## Description of the task
The reply must repeat the listing below exactly and carry none of its pictures.

## Recorded data
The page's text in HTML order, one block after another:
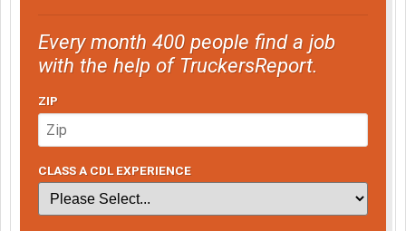
Every month 400 people find a job
with the help of TruckersReport.
ZIP
CLASS A CDL EXPERIENCE
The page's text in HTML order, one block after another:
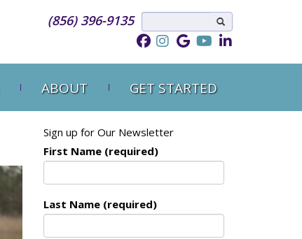
(856) 396-9135
ABOUT GET STARTED
Sign up for Our Newsletter
First Name (required)
Last Name (required)
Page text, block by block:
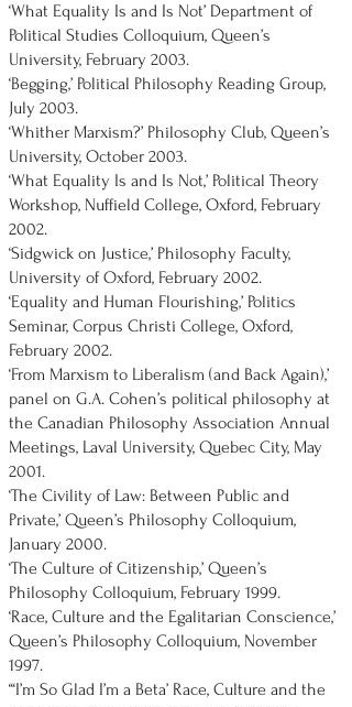
‘What Equality Is and Is Not’ Department of
Political Studies Colloquium, Queen’s
University, February 2003.
‘Begging,’ Political Philosophy Reading Group,
July 2003.
‘Whither Marxism?’ Philosophy Club, Queen’s
University, October 2003.
‘What Equality Is and Is Not,’ Political Theory
Workshop, Nuffield College, Oxford, February
2002.
‘Sidgwick on Justice,’ Philosophy Faculty,
University of Oxford, February 2002.
‘Equality and Human Flourishing,’ Politics
Seminar, Corpus Christi College, Oxford,
February 2002.
‘From Marxism to Liberalism (and Back Again),’
panel on G.A. Cohen’s political philosophy at
the Canadian Philosophy Association Annual
Meetings, Laval University, Quebec City, May
2001.
‘The Civility of Law: Between Public and
Private,’ Queen’s Philosophy Colloquium,
January 2000.
‘The Culture of Citizenship,’ Queen’s
Philosophy Colloquium, February 1999.
‘Race, Culture and the Egalitarian Conscience,’
Queen’s Philosophy Colloquium, November
1997.
‘‘‘I’m So Glad I’m a Beta’ Race, Culture and the
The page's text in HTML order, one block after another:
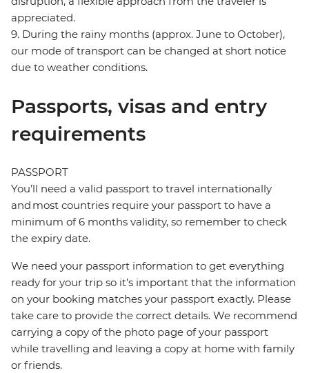
appreciated.
9. During the rainy months (approx. June to October),
our mode of transport can be changed at short notice
due to weather conditions.
Passports, visas and entry
requirements
PASSPORT
You’ll need a valid passport to travel internationally
and most countries require your passport to have a
minimum of 6 months validity, so remember to check
the expiry date.
We need your passport information to get everything
ready for your trip so it’s important that the information
on your booking matches your passport exactly. Please
take care to provide the correct details. We recommend
carrying a copy of the photo page of your passport
while travelling and leaving a copy at home with family
or friends.
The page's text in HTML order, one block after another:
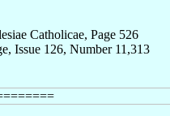
Catholicae, Page 526
Issue 126, Number 11,313
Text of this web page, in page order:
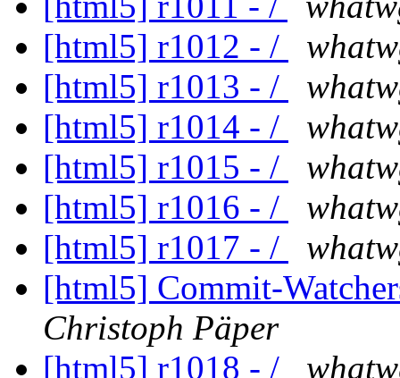
[html5] r1012 - /
[html5] r1013 - /
[html5] r1014 - /
[html5] r1015 - /
[html5] r1016 - /
[html5] r1017 - /
[html5] Commit-
Christoph Päper
[html5] r1018 - /
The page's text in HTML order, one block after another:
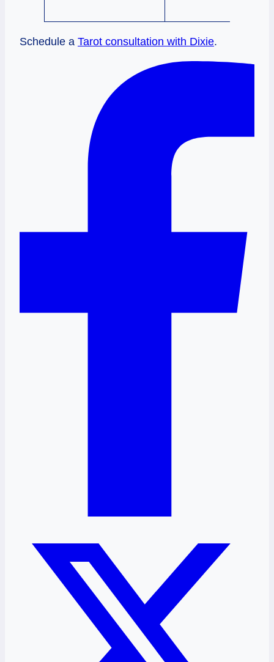
Schedule a Tarot consultation with Dixie.
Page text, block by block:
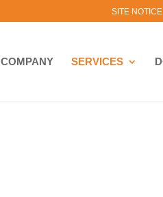
SITE NOTICE
COMPANY SERVICES

## Exercise response
The page's text in HTML order, one block after another:
Every month 400 people find a job
with the help of TruckersReport.
ZIP
CLASS A CDL EXPERIENCE
The page's text in HTML order, one block after another:
(856) 396-9135
ABOUT GET STARTED
Sign up for Our Newsletter
First Name (required)
Last Name (required)
Page text, block by block:
‘What Equality Is and Is Not’ Department of
Political Studies Colloquium, Queen’s
University, February 2003.
‘Begging,’ Political Philosophy Reading Group,
July 2003.
‘Whither Marxism?’ Philosophy Club, Queen’s
University, October 2003.
‘What Equality Is and Is Not,’ Political Theory
Workshop, Nuffield College, Oxford, February
2002.
‘Sidgwick on Justice,’ Philosophy Faculty,
University of Oxford, February 2002.
‘Equality and Human Flourishing,’ Politics
Seminar, Corpus Christi College, Oxford,
February 2002.
‘From Marxism to Liberalism (and Back Again),’
panel on G.A. Cohen’s political philosophy at
the Canadian Philosophy Association Annual
Meetings, Laval University, Quebec City, May
2001.
‘The Civility of Law: Between Public and
Private,’ Queen’s Philosophy Colloquium,
January 2000.
‘The Culture of Citizenship,’ Queen’s
Philosophy Colloquium, February 1999.
‘Race, Culture and the Egalitarian Conscience,’
Queen’s Philosophy Colloquium, November
1997.
‘‘‘I’m So Glad I’m a Beta’ Race, Culture and the
The page's text in HTML order, one block after another:
appreciated.
9. During the rainy months (approx. June to October),
our mode of transport can be changed at short notice
due to weather conditions.
Passports, visas and entry
requirements
PASSPORT
You’ll need a valid passport to travel internationally
and most countries require your passport to have a
minimum of 6 months validity, so remember to check
the expiry date.
We need your passport information to get everything
ready for your trip so it’s important that the information
on your booking matches your passport exactly. Please
take care to provide the correct details. We recommend
carrying a copy of the photo page of your passport
while travelling and leaving a copy at home with family
or friends.
The page's text in HTML order, one block after another:
Catholicae, Page 526
Issue 126, Number 11,313
Text of this web page, in page order:
[html5] r1012 - /
[html5] r1013 - /
[html5] r1014 - /
[html5] r1015 - /
[html5] r1016 - /
[html5] r1017 - /
[html5] Commit-
Christoph Päper
[html5] r1018 - /
The page's text in HTML order, one block after another:
Schedule a Tarot consultation with Dixie.
Page text, block by block:
SITE NOTICE
COMPANY SERVICES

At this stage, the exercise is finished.